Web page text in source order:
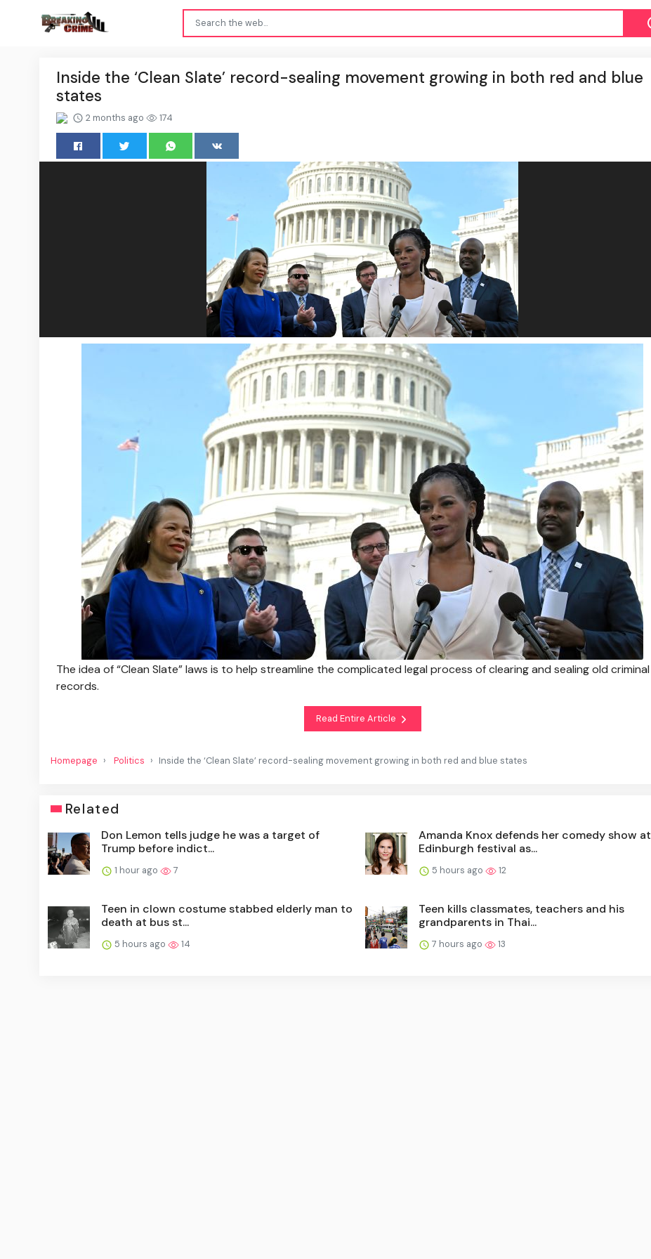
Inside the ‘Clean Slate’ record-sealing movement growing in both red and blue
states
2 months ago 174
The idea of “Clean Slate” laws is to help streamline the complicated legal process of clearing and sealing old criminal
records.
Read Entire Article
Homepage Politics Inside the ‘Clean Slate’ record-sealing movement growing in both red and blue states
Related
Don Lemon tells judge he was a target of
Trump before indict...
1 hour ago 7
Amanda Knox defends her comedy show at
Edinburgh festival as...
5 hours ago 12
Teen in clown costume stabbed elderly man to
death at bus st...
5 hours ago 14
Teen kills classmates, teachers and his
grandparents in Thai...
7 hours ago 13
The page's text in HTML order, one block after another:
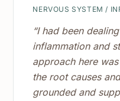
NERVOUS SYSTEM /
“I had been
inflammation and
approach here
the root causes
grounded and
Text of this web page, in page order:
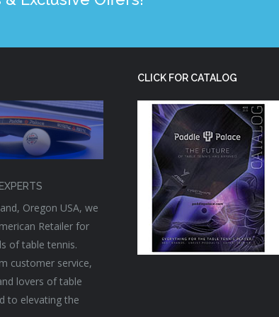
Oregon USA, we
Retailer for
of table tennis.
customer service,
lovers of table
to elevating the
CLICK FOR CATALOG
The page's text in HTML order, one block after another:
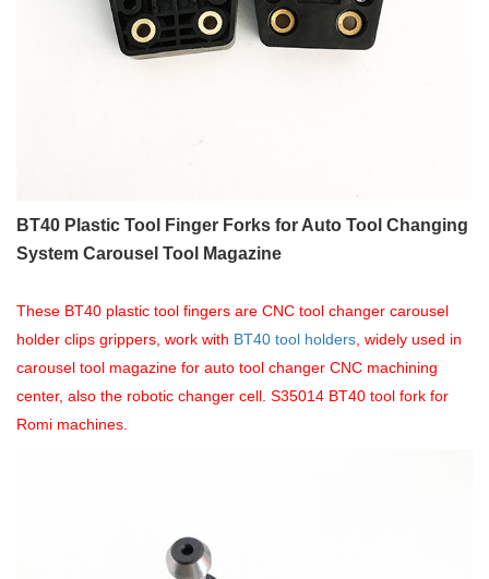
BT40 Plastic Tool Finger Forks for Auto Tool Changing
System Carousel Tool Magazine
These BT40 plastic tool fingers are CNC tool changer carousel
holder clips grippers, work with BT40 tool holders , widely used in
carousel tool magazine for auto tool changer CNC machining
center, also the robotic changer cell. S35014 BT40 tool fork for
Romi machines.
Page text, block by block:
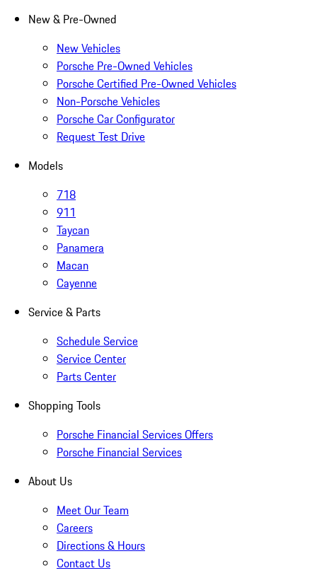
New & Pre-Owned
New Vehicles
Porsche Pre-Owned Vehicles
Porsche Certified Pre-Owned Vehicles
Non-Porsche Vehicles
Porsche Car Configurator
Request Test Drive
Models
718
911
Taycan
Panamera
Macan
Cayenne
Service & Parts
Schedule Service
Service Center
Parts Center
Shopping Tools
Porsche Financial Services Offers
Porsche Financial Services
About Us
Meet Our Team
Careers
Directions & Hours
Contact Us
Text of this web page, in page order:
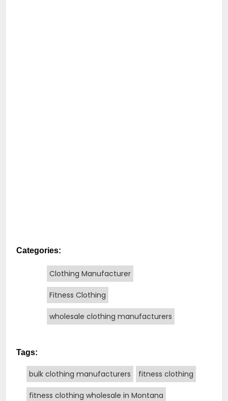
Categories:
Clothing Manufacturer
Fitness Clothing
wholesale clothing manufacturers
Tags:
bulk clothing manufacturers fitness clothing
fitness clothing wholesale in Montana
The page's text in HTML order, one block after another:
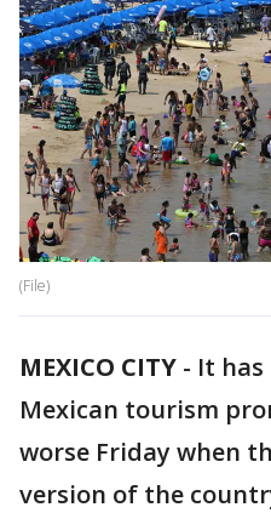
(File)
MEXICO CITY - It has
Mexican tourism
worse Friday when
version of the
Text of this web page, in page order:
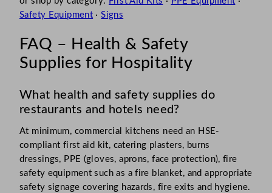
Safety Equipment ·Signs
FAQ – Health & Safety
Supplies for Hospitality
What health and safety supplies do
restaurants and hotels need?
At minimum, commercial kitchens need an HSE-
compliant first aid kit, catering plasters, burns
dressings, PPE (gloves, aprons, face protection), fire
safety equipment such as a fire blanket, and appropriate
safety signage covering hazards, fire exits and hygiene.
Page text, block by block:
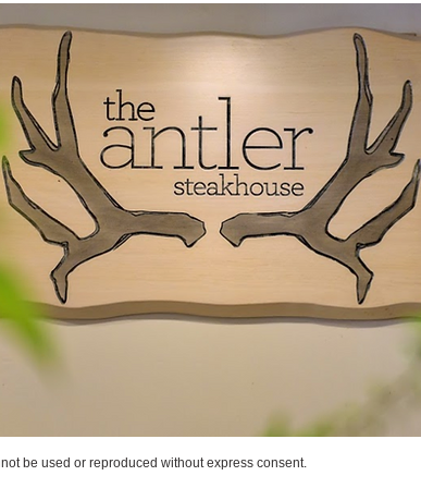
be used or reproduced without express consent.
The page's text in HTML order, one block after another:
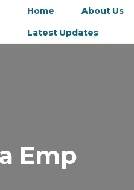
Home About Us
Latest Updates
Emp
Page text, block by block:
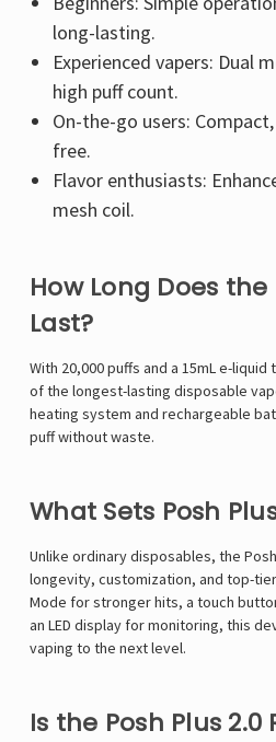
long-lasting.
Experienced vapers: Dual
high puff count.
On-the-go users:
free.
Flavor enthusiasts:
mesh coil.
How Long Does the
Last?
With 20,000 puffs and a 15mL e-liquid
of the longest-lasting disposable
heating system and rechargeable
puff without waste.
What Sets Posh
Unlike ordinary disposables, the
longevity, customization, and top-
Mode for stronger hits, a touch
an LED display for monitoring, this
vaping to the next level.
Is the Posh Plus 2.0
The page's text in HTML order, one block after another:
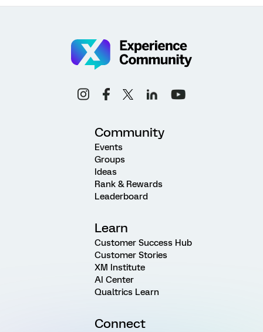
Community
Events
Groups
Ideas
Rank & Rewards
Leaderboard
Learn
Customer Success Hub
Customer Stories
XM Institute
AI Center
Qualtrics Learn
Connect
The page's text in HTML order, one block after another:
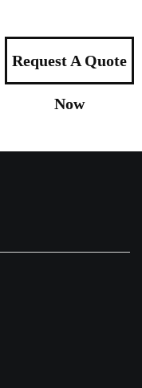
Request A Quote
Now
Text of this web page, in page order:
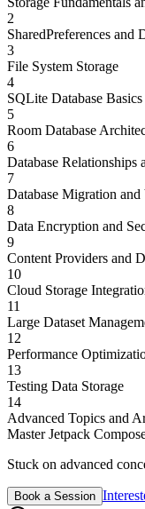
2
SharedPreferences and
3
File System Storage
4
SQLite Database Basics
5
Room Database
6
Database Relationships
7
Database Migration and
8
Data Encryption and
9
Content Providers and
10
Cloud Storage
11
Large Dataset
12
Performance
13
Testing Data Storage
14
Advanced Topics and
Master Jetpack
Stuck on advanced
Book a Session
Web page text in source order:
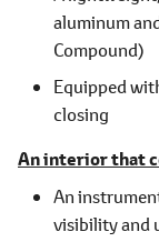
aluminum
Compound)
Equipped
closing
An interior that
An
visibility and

◇ ◇ ◇

§ **Assigned task**: Nothing but the records themselves, exact and complete, should be returned; leave the pictures out.

§ **Answer to this exercise**:
Web page text in source order:
Inside the ‘Clean Slate’ record-sealing movement growing in both red and blue
states
2 months ago 174
The idea of “Clean Slate” laws is to help streamline the complicated legal process of clearing and sealing old criminal
records.
Read Entire Article
Homepage Politics Inside the ‘Clean Slate’ record-sealing movement growing in both red and blue states
Related
Don Lemon tells judge he was a target of
Trump before indict...
1 hour ago 7
Amanda Knox defends her comedy show at
Edinburgh festival as...
5 hours ago 12
Teen in clown costume stabbed elderly man to
death at bus st...
5 hours ago 14
Teen kills classmates, teachers and his
grandparents in Thai...
7 hours ago 13
The page's text in HTML order, one block after another:
NERVOUS SYSTEM /
“I had been
inflammation and
approach here
the root causes
grounded and
Text of this web page, in page order:
Oregon USA, we
Retailer for
of table tennis.
customer service,
lovers of table
to elevating the
CLICK FOR CATALOG
The page's text in HTML order, one block after another:
BT40 Plastic Tool Finger Forks for Auto Tool Changing
System Carousel Tool Magazine
These BT40 plastic tool fingers are CNC tool changer carousel
holder clips grippers, work with BT40 tool holders , widely used in
carousel tool magazine for auto tool changer CNC machining
center, also the robotic changer cell. S35014 BT40 tool fork for
Romi machines.
Page text, block by block:
New & Pre-Owned
New Vehicles
Porsche Pre-Owned Vehicles
Porsche Certified Pre-Owned Vehicles
Non-Porsche Vehicles
Porsche Car Configurator
Request Test Drive
Models
718
911
Taycan
Panamera
Macan
Cayenne
Service & Parts
Schedule Service
Service Center
Parts Center
Shopping Tools
Porsche Financial Services Offers
Porsche Financial Services
About Us
Meet Our Team
Careers
Directions & Hours
Contact Us
Text of this web page, in page order:
Categories:
Clothing Manufacturer
Fitness Clothing
wholesale clothing manufacturers
Tags:
bulk clothing manufacturers fitness clothing
fitness clothing wholesale in Montana
The page's text in HTML order, one block after another:
(File)
MEXICO CITY - It has
Mexican tourism
worse Friday when
version of the
Text of this web page, in page order:
Safety Equipment ·Signs
FAQ – Health & Safety
Supplies for Hospitality
What health and safety supplies do
restaurants and hotels need?
At minimum, commercial kitchens need an HSE-
compliant first aid kit, catering plasters, burns
dressings, PPE (gloves, aprons, face protection), fire
safety equipment such as a fire blanket, and appropriate
safety signage covering hazards, fire exits and hygiene.
Page text, block by block:
be used or reproduced without express consent.
The page's text in HTML order, one block after another:
Home About Us
Latest Updates
Emp
Page text, block by block:
long-lasting.
Experienced vapers: Dual
high puff count.
On-the-go users:
free.
Flavor enthusiasts:
mesh coil.
How Long Does the
Last?
With 20,000 puffs and a 15mL e-liquid
of the longest-lasting disposable
heating system and rechargeable
puff without waste.
What Sets Posh
Unlike ordinary disposables, the
longevity, customization, and top-
Mode for stronger hits, a touch
an LED display for monitoring, this
vaping to the next level.
Is the Posh Plus 2.0
The page's text in HTML order, one block after another:
Community
Events
Groups
Ideas
Rank & Rewards
Leaderboard
Learn
Customer Success Hub
Customer Stories
XM Institute
AI Center
Qualtrics Learn
Connect
The page's text in HTML order, one block after another:
Request A Quote
Now
Text of this web page, in page order:
2
SharedPreferences and
3
File System Storage
4
SQLite Database Basics
5
Room Database
6
Database Relationships
7
Database Migration and
8
Data Encryption and
9
Content Providers and
10
Cloud Storage
11
Large Dataset
12
Performance
13
Testing Data Storage
14
Advanced Topics and
Master Jetpack
Stuck on advanced
Book a Session
Web page text in source order:
aluminum
Compound)
Equipped
closing
An interior that
An
visibility and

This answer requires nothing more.